The D.C. Circuit Court of Appeals, in a 2-1 decision, has upheld the constitutionality of the Individual Mandate in Seven-Sky v. Holder. You can find the decision here. (You can read our brief in the case here.)
There are three opinions, just like there were in the Sixth Circuit case: an opinion of the court, a concurrence by Judge Edwards, and a dissent by Judge Kavanaugh.
The court rejects the argument that only existing commerce can be regulated; it cites 18th century sources to show that the term “regulate” can include coercing behavior, and finds that no Supreme Court precedent limits Congress’ reach to existing commerce. Then it relies on Wickard v. Filburn to conclude that “‘activities’ of some sort” are not “required before the Commerce Clause [can] be invoked.”
What about the argument that, if Congress can do this, it can do anything? “We acknowledge some discomfort with the Government’s failure to advance any clear doctrinal principles limiting congressional mandates that any American purchase any product or service in interstate commerce,” the court writes.
But to tell the truth, those limits are not apparent to us, either because the power to require the entry into commerce is symmetrical with the power to prohibit or condition commercial behavior, or because we have not yet perceived a qualitative limitation. That difficulty is troubling, but not fatal, not least because we are interpreting the scope of a long-established constitutional power, not recognizing a new constitutional right. It suffices for this case to recognize, as noted earlier, that the health insurance market is a rather unique one, both because virtually everyone will enter or affect it, and because the uninsured inflict a disproportionate harm on the rest of the market as a result of their later consumption of health care services.
Update: Judge Edwards’ concurrence is only one paragraph long, and is intriguing because although it invokes Justice Scalia’s opinion in Raich (which held that Congress can control non-economic, non-interstate activities whenever doing so is necessary to the success of a federal commercial regulatory scheme) it emphasizes the supposed limits on Justice Scalia’s theory: “There are boundaries that emanate from the Necessary and Proper Clause, which serve as principled limitations on Congress’s authority under the Commerce Clause.” This is a very odd way of putting it, because (a) the limits on the Necessary and Proper Clause are, if anything, far less clear and defined than even the hard-to-trace limits on the Commerce Clause, and (b) nobody that I know of has ever suggested that the Necessary and Proper Clause imposes limits on an enumerated power; it’s always been thought to go further than the enumerated powers!

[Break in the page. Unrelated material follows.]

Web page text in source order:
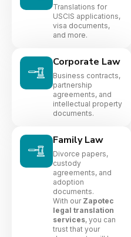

Update: The dissenting opinion, by Judge Kavanaugh, holds only that the court lacks jurisdiction under the Tax Anti-Injunction Act. This is the same conclusion that was reached by the Fourth Circuit Court of Appeals in the Liberty University case. The majority, however, rejects this view because the Individual Mandate is not a tax, but a penalty.
Update: The bottom line is this: this decision, like the Sixth Circut decision some months ago, is not a big victory for the Obama Administration. Even the judges that upheld the Individual Mandate this morning expressed deep concern about what they called “the Government’s failure to advance any clear doctrinal principles limiting congressional mandates.” In other words, the Obama Administration has still not answered the simple question: if the government can force us to buy insurance, what can it not do? Sadly, the Supreme Court’s commerce clause precedents have failed so dramatically to enforce the Constitution’s limits on federal power, that these judges felt bound to uphold the Mandate. All eyes now turn to the Supreme Court, to see whether the justices will protect the Constitution against what the D.C. Circuit admits is an unprecedented expansion of federal power and an unprecedented intrusion on individual freedom.